The chopper spun away from him, and he tumbled end over end, down into the steaming, searing, sulfurous waters of Lake Tashi. He plunged into the water. The heat embraced him, and Abe cried out soundlessly as it rushed through his gills.

The impact had dulled his thoughts. He hung there, swaying in the water like a dead man, sure that the dragon's fire would boil him alive.

His vision blurred. Darkness encroached at the corners of his eyes. Then he saw something moving in the water. Small and gray-blue, translucent and swift. This was no dragon.

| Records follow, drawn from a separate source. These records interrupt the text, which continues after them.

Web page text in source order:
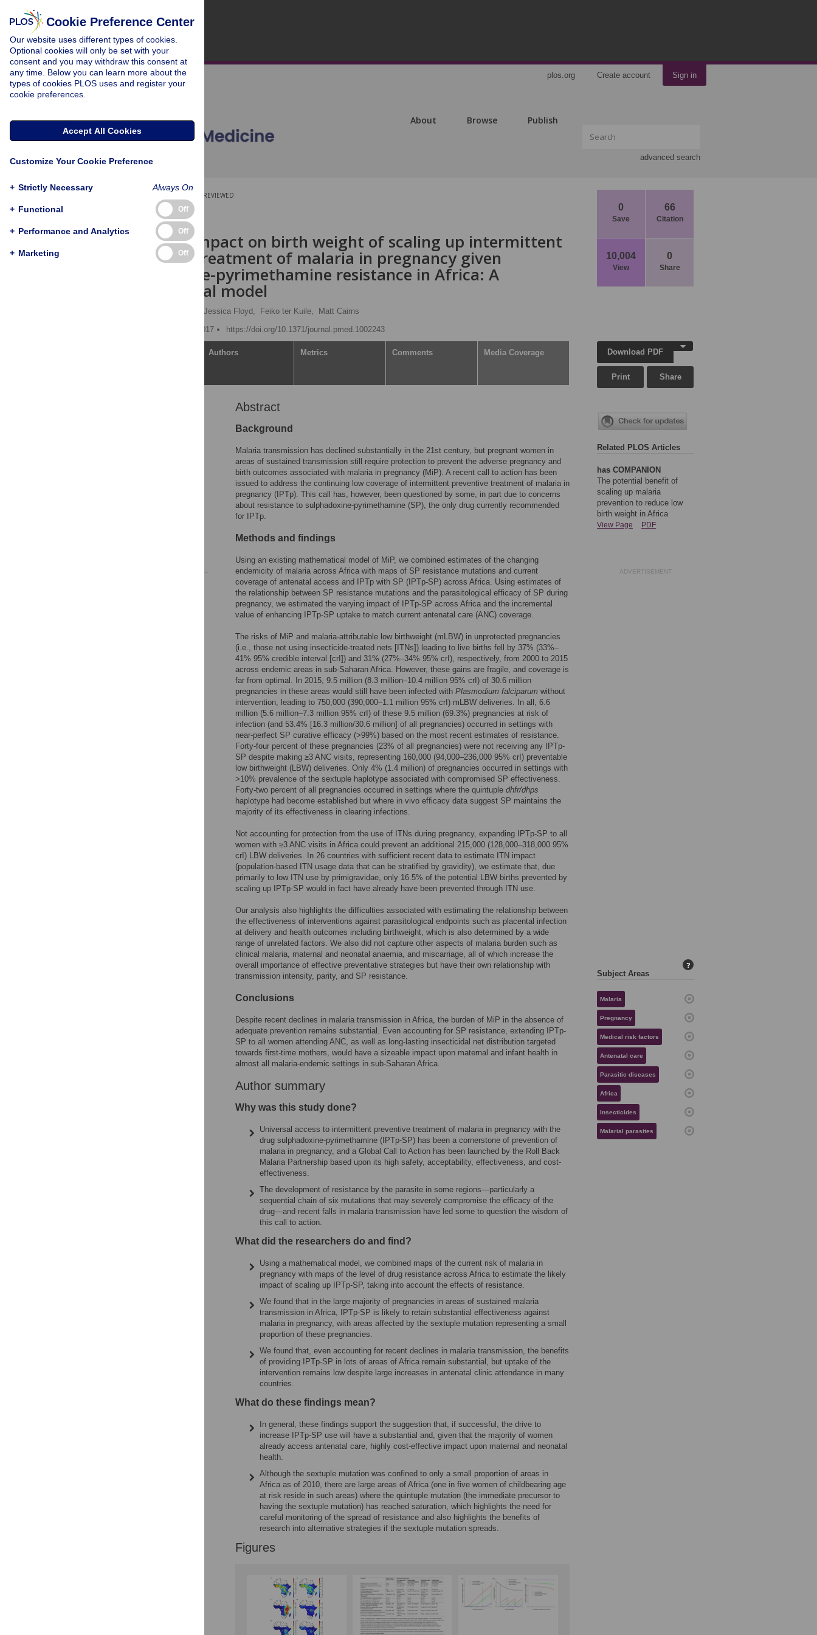
plos.org Create account Sign in
About Browse Publish
advanced search
0
Save
66
Citation
10,004
View
0
Share
PEER-REVIEWED
RESEARCH ARTICLE
Estimated impact on birth weight of scaling up intermittent
preventive treatment of malaria in pregnancy given
sulphadoxine-pyrimethamine resistance in Africa: A
mathematical model
Jessica Floyd, Feiko ter Kuile,
Matt Cairns
Published: February 28, 2017
https://doi.org/10.1371/journal.pmed.1002243
Authors Metrics Comments Media Coverage
Abstract
Background
Malaria transmission has declined substantially in the 21st century, but pregnant women in
areas of sustained transmission still require protection to prevent the adverse pregnancy and
birth outcomes associated with malaria in pregnancy (MiP). A recent call to action has been
issued to address the continuing low coverage of intermittent preventive treatment of malaria in
pregnancy (IPTp). This call has, however, been questioned by some, in part due to concerns
about resistance to sulphadoxine-pyrimethamine (SP), the only drug currently recommended
for IPTp.
Methods and findings
Using an existing mathematical model of MiP, we combined estimates of the changing
endemicity of malaria across Africa with maps of SP resistance mutations and current
coverage of antenatal access and IPTp with SP (IPTp-SP) across Africa. Using estimates of
the relationship between SP resistance mutations and the parasitological efficacy of SP during
pregnancy, we estimated the varying impact of IPTp-SP across Africa and the incremental
value of enhancing IPTp-SP uptake to match current antenatal care (ANC) coverage.
The risks of MiP and malaria-attributable low birthweight (mLBW) in unprotected pregnancies
(i.e., those not using insecticide-treated nets [ITNs]) leading to live births fell by 37% (33%–
41% 95% credible interval [crI]) and 31% (27%–34% 95% crI), respectively, from 2000 to 2015
across endemic areas in sub-Saharan Africa. However, these gains are fragile, and coverage is
far from optimal. In 2015, 9.5 million (8.3 million–10.4 million 95% crI) of 30.6 million
pregnancies in these areas would still have been infected with Plasmodium falciparum without
intervention, leading to 750,000 (390,000–1.1 million 95% crI) mLBW deliveries. In all, 6.6
million (5.6 million–7.3 million 95% crI) of these 9.5 million (69.3%) pregnancies at risk of
infection (and 53.4% [16.3 million/30.6 million] of all pregnancies) occurred in settings with
near-perfect SP curative efficacy (>99%) based on the most recent estimates of resistance.
Forty-four percent of these pregnancies (23% of all pregnancies) were not receiving any IPTp-
SP despite making ≥3 ANC visits, representing 160,000 (94,000–236,000 95% crI) preventable
low birthweight (LBW) deliveries. Only 4% (1.4 million) of pregnancies occurred in settings with
>10% prevalence of the sextuple haplotype associated with compromised SP effectiveness.
Forty-two percent of all pregnancies occurred in settings where the quintuple dhfr/dhps
haplotype had become established but where in vivo efficacy data suggest SP maintains the
majority of its effectiveness in clearing infections.
Not accounting for protection from the use of ITNs during pregnancy, expanding IPTp-SP to all
women with ≥3 ANC visits in Africa could prevent an additional 215,000 (128,000–318,000 95%
crI) LBW deliveries. In 26 countries with sufficient recent data to estimate ITN impact
(population-based ITN usage data that can be stratified by gravidity), we estimate that, due
primarily to low ITN use by primigravidae, only 16.5% of the potential LBW births prevented by
scaling up IPTp-SP would in fact have already have been prevented through ITN use.
Our analysis also highlights the difficulties associated with estimating the relationship between
the effectiveness of interventions against parasitological endpoints such as placental infection
at delivery and health outcomes including birthweight, which is also determined by a wide
range of unrelated factors. We also did not capture other aspects of malaria burden such as
clinical malaria, maternal and neonatal anaemia, and miscarriage, all of which increase the
overall importance of effective preventative strategies but have their own relationship with
transmission intensity, parity, and SP resistance.
Conclusions
Despite recent declines in malaria transmission in Africa, the burden of MiP in the absence of
adequate prevention remains substantial. Even accounting for SP resistance, extending IPTp-
SP to all women attending ANC, as well as long-lasting insecticidal net distribution targeted
towards first-time mothers, would have a sizeable impact upon maternal and infant health in
almost all malaria-endemic settings in sub-Saharan Africa.
Author summary
Why was this study done?
Universal access to intermittent preventive treatment of malaria in pregnancy with the
drug sulphadoxine-pyrimethamine (IPTp-SP) has been a cornerstone of prevention of
malaria in pregnancy, and a Global Call to Action has been launched by the Roll Back
Malaria Partnership based upon its high safety, acceptability, effectiveness, and cost-
effectiveness.
The development of resistance by the parasite in some regions—particularly a
sequential chain of six mutations that may severely compromise the efficacy of the
drug—and recent falls in malaria transmission have led some to question the wisdom of
this call to action.
What did the researchers do and find?
Using a mathematical model, we combined maps of the current risk of malaria in
pregnancy with maps of the level of drug resistance across Africa to estimate the likely
impact of scaling up IPTp-SP, taking into account the effects of resistance.
We found that in the large majority of pregnancies in areas of sustained malaria
transmission in Africa, IPTp-SP is likely to retain substantial effectiveness against
malaria in pregnancy, with areas affected by the sextuple mutation representing a small
proportion of these pregnancies.
We found that, even accounting for recent declines in malaria transmission, the benefits
of providing IPTp-SP in lots of areas of Africa remain substantial, but uptake of the
intervention remains low despite large increases in antenatal clinic attendance in many
countries.
What do these findings mean?
In general, these findings support the suggestion that, if successful, the drive to
increase IPTp-SP use will have a substantial and, given that the majority of women
already access antenatal care, highly cost-effective impact upon maternal and neonatal
health.
Although the sextuple mutation was confined to only a small proportion of areas in
Africa as of 2010, there are large areas of Africa (one in five women of childbearing age
at risk reside in such areas) where the quintuple mutation (the immediate precursor to
having the sextuple mutation) has reached saturation, which highlights the need for
careful monitoring of the spread of resistance and also highlights the benefits of
research into alternative strategies if the sextuple mutation spreads.
Figures
Download PDF
Print Share
Related PLOS Articles
has COMPANION
The potential benefit of
scaling up malaria
prevention to reduce low
birth weight in Africa
View Page PDF
ADVERTISEMENT
Subject Areas
?
Malaria
Pregnancy
Medical risk factors
Antenatal care
Parasitic diseases
Africa
Insecticides
Malarial parasites
Cookie Preference Center
Our website uses different types of cookies.
Optional cookies will only be set with your
consent and you may withdraw this consent at
any time. Below you can learn more about the
types of cookies PLOS uses and register your
cookie preferences.
Accept All Cookies
Customize Your Cookie Preference
+ Strictly Necessary Always On
+ Functional Off
+ Performance and Analytics Off
+ Marketing Off

Barely conscious, he tried to focus his eyes...and saw the ghost of a child staring back at him. The girl smiled sweetly and waved at him as though they'd passed one another on the street. The spirit reached out and touched him, and Abe felt an electric jolt that brought him fully awake.

The little girl's ghost wasn't alone. Behind her were two boys, gray-blue shades of death, perfect and beautiful and innocent. Farther back in the water that still glowed with dragon fire from the depths of the lake, he saw so many others. Dozens. Perhaps hundreds. The children of the Nyenchen Tanghla mountain range.

And he knew.

These were the ghosts of all of those children who had been sacrificed to the Dragon King. Lost souls, lingering, waiting in this world for someone to release them at last, to destroy the worm.